Свою любимую розовую чашку — а что! я почти девочка-принцесса… со стажем! — стараюсь мыть только вручную, не доверяю свою любимицу бездушной посудомойке. Всё, порядки навела, хозяйственная я, пойду жить. Через час тренировка, потом на стрижку записалась. Грустить некогда, да и повода нет. Подумаешь, поворчала малость с утра, это вообще называется специальным словом, немецким — Morgenmuffel, такой «утренний ворчун». Так что я классифицирована и ранжирована, всё по науке.
С сумкой наперевес прыгаю по ступенькам, тороплюсь я, чего тут неясного, у меня скоро спорт. Я клянусь, ничего крепче какао с маленькими зефирками не принимала с утреца. Только (тише! не зовите мне психиатра!) поднимающийся навстречу незнакомый зверь породы мальтийская болонка отчетливо произнес: «Здравствуйте!»
— Доброе утро, хороший зверь! Ты не завтракал?
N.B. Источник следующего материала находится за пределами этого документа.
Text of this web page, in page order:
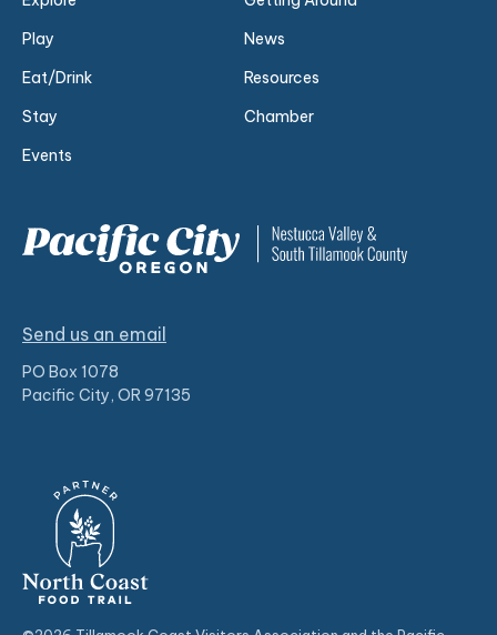
Play
Eat/Drink
Stay
Events
News
Resources
Chamber
Send us an email
PO Box 1078
Pacific City, OR 97135

Грустно смотрит мне в глаза и вздыхает.
— Милый! Как же так? Тебя не кормили?
— Нет…
Снова грустный вздох.
Чувствую, что руки просто сами тянутся к телефону: алё, психиатр, тут белая горячка подъехала… От надвигающегося безумия меня спас поводок зверя. Честное слово! Поводок! На один лестничный пролет внизу оказался хозяин говорящей собаки, шел себе и держался за эту ниточку.
— Доброе утро, говорю! Мы ваши новые соседи, вот только что разгрузили вещи. Не напугал вас мой бандит?
— Дддоброе… ннннеее очень… мы немного поговорили…
— А. Это он может. Не кормили его и он страдает, вздыхает.
— Угу… Собаки же не умеют разговаривать?!
— Не умеют, конечно.
— Фух! Это вы со мной говорили?
— Я. Правда, он у меня так умеет посмотреть своими глазищами, что вот-вот сам заговорит, кажется.
Начинаю понимать весь абсурд ситуации, хихикаю дурочкой:
— Хорошего дня вам обоим, новые соседи!
— Всего доброго!
(продолжение следует)
Идём днём по аллее, мирно, никого не трогаем. Вдруг резкий «дзынь» торопыги-самокатчика. Подпрыгиваем изрядно перепуганные, мимо роскошно пролетает самокат с парой арабских студентов. Сердце тарахтит где-то в ушах, и только восьмилетний крестник методично лопает мороженое и ровным голосом сообщает: «Я сейчас позвоню кому-то. Арматурой. По темечку»
Мужик невозмутимый вырос! Что тут скажешь.
Крестник мой, тег моё, арабы не мои.
Бреду по парку со всем своим потомством. Рассуждаю:
— Всё-таки личностный кризис — это хорошо. Теперь я в курсе всех новомодных тенденций. Гештальты там, и всякое прочее…
Тишина. Народ заткнул оба уха наушниками, смотрят на меня задумчиво, симулируют внимание. Продолжаю.
— Кажется, все гештальты я закрыла… Даже покурить пробовала. Хорошо… Но невкусно…
По аллеям парка бродят тинэйджеры всех возрастов, полов, окрасов, нарядов (и это не о пресловутых квардроберах! что эти сиротки в жизни видели?!), причуд. У некоторых в руках/во рту остромодные вейпы. Или — как их там? Задумчиво продолжаю монолог:
— Хм. Ребята, эти пластиковые свистульки — наркотики вроде?
Младшая не выдержала. Ядовито:
— Маменька! Хоть этот гештальт вы закрывать не будете?